The iconv function sometimes gives me an error:
Notice:
iconv() [function.iconv]:
Detected an incomplete multibyte character in input string in [...]
Is there a way to detect that there are illegal characters in a UTF-8 string before sending data to inconv()?
First, note that it is not possible to detect whether text belongs to a specific undesired encoding. You can only check whether a string is valid in a given encoding.

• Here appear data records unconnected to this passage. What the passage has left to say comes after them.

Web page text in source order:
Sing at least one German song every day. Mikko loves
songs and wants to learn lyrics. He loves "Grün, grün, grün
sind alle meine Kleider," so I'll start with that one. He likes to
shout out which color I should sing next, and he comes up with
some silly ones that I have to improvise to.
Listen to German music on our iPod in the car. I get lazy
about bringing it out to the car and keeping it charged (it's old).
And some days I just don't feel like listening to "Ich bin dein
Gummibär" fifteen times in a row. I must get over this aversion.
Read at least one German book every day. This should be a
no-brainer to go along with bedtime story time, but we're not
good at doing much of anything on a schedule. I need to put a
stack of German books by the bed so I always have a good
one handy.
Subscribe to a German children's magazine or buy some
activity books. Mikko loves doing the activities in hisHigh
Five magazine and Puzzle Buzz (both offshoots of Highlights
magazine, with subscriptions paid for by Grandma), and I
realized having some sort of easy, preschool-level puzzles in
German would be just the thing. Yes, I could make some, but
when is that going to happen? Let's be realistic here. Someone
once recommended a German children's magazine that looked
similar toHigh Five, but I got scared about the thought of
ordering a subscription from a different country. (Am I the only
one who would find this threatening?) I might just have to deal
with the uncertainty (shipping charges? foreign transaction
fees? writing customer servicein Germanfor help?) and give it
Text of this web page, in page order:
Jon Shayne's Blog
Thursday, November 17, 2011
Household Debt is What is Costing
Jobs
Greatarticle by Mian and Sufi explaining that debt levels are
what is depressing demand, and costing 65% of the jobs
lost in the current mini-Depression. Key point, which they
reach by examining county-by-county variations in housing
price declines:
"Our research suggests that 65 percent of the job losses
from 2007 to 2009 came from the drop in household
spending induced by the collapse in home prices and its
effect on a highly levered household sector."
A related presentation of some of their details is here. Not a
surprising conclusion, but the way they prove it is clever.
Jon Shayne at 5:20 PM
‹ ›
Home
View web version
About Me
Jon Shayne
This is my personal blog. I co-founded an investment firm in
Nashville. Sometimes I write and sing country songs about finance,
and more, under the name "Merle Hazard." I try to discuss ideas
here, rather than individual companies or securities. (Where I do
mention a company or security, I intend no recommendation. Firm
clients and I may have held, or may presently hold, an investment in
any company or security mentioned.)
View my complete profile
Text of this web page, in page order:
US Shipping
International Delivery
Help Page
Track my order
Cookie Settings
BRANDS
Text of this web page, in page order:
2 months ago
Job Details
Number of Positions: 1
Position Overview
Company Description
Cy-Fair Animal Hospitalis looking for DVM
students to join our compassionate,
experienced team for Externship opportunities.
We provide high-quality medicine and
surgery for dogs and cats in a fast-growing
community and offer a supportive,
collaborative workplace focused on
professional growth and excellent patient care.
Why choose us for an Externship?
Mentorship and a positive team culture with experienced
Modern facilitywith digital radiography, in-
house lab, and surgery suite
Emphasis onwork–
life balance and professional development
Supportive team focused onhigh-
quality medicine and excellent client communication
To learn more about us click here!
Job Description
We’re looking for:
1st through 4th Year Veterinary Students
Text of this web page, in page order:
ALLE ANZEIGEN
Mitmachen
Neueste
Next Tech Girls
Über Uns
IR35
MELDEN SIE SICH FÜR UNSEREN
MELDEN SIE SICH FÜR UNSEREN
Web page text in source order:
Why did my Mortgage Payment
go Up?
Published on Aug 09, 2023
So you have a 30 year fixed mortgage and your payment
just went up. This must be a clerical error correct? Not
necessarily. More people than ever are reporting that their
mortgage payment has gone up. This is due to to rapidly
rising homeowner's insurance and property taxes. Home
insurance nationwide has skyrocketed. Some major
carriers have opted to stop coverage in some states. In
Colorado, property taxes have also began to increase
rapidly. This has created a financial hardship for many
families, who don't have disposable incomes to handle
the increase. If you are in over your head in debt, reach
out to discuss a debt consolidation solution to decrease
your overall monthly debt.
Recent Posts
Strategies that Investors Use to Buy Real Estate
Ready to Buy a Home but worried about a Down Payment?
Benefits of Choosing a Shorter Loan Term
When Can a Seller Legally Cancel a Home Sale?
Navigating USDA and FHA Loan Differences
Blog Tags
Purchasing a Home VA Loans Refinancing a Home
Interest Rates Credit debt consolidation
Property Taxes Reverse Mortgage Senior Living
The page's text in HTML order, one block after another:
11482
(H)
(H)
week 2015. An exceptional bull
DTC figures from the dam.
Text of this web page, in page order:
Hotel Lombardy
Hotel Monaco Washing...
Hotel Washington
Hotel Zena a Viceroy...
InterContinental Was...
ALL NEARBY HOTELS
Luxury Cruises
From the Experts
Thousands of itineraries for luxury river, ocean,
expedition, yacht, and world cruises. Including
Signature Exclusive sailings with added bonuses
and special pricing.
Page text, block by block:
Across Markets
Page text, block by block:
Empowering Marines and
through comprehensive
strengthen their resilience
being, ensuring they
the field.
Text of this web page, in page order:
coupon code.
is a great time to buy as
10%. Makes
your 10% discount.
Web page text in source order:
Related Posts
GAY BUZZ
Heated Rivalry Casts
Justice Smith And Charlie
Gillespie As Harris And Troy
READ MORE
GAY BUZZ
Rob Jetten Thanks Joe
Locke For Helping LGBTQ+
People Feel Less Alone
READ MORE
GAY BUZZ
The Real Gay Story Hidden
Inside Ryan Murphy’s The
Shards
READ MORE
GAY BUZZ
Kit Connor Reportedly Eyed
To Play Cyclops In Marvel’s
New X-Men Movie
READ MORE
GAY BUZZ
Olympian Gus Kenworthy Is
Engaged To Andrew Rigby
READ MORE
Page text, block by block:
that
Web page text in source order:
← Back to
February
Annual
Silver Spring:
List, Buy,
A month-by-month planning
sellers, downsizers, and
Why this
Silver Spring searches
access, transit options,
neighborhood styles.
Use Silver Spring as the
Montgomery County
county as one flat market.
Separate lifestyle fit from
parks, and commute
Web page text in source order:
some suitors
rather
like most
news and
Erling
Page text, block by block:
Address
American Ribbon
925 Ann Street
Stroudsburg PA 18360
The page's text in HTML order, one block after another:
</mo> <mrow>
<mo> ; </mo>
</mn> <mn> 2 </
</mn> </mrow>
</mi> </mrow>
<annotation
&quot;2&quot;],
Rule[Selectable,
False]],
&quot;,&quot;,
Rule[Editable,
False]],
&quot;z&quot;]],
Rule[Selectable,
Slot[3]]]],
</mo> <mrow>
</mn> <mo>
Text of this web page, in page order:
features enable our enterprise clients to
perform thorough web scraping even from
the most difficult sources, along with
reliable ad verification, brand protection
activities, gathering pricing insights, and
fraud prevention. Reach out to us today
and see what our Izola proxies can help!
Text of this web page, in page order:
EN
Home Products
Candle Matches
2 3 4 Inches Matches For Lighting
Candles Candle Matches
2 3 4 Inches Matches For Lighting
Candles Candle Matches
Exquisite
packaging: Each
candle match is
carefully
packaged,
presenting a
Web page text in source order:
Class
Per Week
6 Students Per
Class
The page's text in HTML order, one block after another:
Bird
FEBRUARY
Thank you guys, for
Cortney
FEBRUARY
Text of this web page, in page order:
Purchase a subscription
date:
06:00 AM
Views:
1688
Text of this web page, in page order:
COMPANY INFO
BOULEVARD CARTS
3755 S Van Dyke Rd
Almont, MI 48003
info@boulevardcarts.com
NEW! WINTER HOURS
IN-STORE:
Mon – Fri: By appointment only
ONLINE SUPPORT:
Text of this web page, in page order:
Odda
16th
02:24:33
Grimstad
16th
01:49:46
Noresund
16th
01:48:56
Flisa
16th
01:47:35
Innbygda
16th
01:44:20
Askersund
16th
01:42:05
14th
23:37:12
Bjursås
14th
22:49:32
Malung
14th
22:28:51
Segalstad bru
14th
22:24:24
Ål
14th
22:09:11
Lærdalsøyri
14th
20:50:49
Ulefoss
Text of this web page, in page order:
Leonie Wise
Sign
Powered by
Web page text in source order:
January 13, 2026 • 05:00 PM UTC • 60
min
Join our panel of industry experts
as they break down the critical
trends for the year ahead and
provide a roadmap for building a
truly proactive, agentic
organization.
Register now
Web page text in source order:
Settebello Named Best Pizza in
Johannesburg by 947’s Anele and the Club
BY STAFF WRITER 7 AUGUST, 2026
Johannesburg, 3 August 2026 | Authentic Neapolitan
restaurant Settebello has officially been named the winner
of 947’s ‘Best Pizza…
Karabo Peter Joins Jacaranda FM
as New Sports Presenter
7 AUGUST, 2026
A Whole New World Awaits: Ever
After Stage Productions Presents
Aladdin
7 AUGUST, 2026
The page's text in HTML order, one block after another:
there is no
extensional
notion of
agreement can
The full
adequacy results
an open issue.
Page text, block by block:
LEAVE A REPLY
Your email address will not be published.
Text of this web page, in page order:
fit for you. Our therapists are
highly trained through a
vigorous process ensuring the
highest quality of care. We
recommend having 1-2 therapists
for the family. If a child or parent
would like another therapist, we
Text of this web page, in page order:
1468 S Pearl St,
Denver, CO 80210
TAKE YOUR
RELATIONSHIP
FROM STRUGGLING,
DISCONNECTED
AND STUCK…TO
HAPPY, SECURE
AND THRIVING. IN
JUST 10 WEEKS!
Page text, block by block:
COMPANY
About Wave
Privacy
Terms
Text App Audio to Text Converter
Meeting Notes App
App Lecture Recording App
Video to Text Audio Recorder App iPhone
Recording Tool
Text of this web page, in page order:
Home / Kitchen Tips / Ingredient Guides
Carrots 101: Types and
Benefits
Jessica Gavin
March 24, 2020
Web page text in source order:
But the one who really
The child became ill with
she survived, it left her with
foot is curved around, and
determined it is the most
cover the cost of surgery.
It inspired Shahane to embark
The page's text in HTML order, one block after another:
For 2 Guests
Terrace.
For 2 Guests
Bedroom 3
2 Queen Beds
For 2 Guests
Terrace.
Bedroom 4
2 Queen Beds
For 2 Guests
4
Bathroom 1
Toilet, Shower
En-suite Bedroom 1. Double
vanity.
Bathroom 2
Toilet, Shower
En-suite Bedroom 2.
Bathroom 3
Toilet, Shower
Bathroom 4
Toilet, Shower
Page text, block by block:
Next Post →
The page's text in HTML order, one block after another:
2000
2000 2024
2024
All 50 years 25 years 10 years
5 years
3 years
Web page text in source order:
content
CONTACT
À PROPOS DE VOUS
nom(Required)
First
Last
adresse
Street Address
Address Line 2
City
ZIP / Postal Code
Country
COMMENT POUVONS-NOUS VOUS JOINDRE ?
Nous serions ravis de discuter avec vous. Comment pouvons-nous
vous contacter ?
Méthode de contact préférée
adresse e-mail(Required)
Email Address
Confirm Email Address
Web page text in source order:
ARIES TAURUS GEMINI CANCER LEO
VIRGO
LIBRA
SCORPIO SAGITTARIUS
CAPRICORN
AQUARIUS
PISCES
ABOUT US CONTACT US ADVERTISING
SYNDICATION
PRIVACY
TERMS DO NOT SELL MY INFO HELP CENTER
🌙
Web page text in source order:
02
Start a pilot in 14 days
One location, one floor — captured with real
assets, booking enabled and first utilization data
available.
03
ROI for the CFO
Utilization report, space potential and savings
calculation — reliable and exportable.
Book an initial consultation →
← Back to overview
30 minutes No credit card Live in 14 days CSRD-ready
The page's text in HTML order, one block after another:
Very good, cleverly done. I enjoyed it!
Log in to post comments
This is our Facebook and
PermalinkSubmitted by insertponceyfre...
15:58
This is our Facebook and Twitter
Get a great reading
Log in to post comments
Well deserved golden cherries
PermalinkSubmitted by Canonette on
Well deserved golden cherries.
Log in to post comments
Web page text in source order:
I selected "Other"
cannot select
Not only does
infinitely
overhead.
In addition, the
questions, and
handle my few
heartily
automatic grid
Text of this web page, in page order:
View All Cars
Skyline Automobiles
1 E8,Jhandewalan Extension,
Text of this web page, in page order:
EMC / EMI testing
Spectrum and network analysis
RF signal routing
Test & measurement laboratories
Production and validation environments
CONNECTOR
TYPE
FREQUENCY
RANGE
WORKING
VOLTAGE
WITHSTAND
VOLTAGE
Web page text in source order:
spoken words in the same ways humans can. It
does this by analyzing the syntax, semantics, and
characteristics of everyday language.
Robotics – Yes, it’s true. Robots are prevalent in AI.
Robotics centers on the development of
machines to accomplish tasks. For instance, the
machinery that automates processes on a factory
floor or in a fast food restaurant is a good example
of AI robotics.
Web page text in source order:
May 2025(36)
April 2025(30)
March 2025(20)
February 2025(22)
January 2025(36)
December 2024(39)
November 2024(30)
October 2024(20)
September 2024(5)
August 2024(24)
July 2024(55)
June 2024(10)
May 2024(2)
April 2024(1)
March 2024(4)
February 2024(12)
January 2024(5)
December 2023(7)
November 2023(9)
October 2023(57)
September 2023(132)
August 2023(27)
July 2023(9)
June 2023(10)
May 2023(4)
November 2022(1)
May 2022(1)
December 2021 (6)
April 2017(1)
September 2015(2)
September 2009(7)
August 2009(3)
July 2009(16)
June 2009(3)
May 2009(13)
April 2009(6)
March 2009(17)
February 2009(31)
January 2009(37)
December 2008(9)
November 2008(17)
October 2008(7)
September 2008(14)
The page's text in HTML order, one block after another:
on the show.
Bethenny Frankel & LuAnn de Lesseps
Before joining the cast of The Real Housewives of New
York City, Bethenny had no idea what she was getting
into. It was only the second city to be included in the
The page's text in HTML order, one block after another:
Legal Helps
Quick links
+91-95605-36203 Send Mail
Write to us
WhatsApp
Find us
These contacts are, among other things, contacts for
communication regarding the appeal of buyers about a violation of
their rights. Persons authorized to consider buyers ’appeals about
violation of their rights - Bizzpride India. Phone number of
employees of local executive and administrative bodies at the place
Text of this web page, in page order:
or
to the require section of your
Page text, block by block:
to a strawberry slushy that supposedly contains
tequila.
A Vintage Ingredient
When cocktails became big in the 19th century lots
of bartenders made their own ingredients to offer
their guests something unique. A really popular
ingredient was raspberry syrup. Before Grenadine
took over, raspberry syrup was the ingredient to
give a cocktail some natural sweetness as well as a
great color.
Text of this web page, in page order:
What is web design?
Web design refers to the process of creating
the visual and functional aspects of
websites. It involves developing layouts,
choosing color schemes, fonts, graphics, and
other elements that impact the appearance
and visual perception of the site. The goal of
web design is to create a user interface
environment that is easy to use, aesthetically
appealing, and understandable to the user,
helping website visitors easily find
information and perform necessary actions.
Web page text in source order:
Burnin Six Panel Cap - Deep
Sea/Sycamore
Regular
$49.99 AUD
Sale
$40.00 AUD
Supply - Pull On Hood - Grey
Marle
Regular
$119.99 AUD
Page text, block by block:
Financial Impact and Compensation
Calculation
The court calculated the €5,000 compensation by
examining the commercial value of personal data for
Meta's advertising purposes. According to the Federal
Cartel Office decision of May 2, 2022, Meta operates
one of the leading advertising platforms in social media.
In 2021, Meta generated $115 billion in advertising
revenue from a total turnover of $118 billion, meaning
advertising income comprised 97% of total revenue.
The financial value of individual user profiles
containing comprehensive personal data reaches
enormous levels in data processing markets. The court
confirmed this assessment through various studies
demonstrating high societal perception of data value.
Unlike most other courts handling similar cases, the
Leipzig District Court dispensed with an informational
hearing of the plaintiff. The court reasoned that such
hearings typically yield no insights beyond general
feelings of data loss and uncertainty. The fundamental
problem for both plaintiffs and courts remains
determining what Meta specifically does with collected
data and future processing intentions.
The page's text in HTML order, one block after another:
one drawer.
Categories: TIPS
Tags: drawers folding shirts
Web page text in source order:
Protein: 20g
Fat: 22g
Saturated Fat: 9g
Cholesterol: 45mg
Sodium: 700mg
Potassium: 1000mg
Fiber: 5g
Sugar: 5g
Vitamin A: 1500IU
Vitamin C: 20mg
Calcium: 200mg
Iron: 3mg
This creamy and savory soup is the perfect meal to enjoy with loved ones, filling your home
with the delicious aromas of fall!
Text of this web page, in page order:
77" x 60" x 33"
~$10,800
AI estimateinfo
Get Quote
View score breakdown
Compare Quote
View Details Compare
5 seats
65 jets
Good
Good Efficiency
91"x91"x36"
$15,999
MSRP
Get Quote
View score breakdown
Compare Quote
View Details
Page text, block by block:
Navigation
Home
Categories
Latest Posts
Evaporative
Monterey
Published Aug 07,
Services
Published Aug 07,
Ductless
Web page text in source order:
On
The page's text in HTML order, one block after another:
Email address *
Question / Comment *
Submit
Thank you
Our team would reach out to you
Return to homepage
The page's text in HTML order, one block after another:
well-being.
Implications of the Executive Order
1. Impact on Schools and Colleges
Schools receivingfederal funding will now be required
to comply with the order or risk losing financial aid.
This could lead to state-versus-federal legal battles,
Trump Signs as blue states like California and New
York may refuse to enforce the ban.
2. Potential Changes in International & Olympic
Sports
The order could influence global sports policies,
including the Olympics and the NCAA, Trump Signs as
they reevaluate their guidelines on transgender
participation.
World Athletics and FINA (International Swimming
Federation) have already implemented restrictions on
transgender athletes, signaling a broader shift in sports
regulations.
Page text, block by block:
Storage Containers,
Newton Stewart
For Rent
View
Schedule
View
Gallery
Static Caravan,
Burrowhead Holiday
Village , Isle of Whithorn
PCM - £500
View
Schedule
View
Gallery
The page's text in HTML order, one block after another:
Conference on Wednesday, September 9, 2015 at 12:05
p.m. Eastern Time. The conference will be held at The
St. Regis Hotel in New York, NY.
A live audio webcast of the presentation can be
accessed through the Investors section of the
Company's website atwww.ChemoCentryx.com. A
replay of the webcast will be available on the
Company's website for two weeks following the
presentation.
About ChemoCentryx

You can make use of the UTF-8 validity check that is available in preg_match
[PHP Manual] since PHP 4.3.5. It will return empty ¹ (with no additional information² ) if an invalid string is given:
$validUTF8 = (bool) preg_match('//u', $string);
Another possibility is mb_check_encoding
[PHP Manual]:
$validUTF8 = mb_check_encoding($string, 'UTF-8');
Another function you can use is mb_detect_encoding
[PHP Manual]:
$validUTF8 = ! (false === mb_detect_encoding($string, 'UTF-8', true));
It's important to set the strict
parameter to true
.
Additionally, iconv
[PHP Manual] allows you to change/drop invalid sequences on the fly. (However, if iconv
encounters such a sequence, it generates a notification; this behavior cannot be changed.)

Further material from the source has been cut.